- Original title: Der Nachbar
- Language: German
- Genre(s): Short story

Publication
- Published in: Beim Bau der Chinesischen Mauer
- Media type: book (hardcover)
- Publication date: 1931
- Published in English: 1933 London, Martin Secker; 1946 New York, Schocken Books;

= My Neighbor =

"My Neighbor" ("Der Nachbar", literally "The Neighbor") is a short story by Franz Kafka. It was written in 1917 and published in 1931 in Berlin by Max Brod and Hans-Joachim Schoeps. The first English translation by Willa and Edwin Muir was published by Martin Secker in London in 1933. It appeared in The Great Wall of China. Stories and Reflections (New York City: Schocken Books, 1946).
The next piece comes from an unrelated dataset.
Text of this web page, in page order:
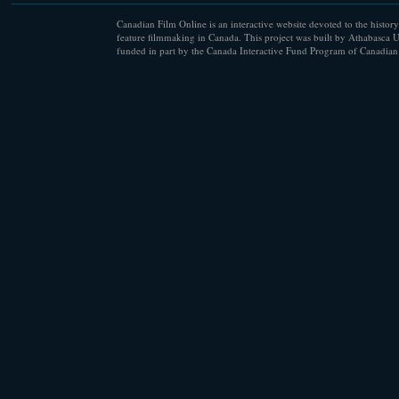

The main character of the story is a young merchant who initially pretends to be self-assured but finds himself threatened by his new neighbor and possible competitor, Harras.

==Analysis==

The narrator wants to find out more details about the life and the activities of his new neighbor Harras. He assumes that Harras wants to harm him commercially, possible even ruin him. He does not speak to Harras but makes inquiries, finding no more than that he is a "young and emerging man" like himself. He is suspicious because Harras is always in a hurry and does not seem interested in a conversation. The narrator feels increasingly threatened, his fears grow to the grotesque, without evidence. In the end, his self-confidence has dissolved completely.

== References to other works of Kafka ==

The central vehicle of the uncertainty of the protagonist is the telephone. This was a new form of communication in the beginning of the 20th century that scared Kafka. In the novel The Castle, the phone also plays an irritating confusing role.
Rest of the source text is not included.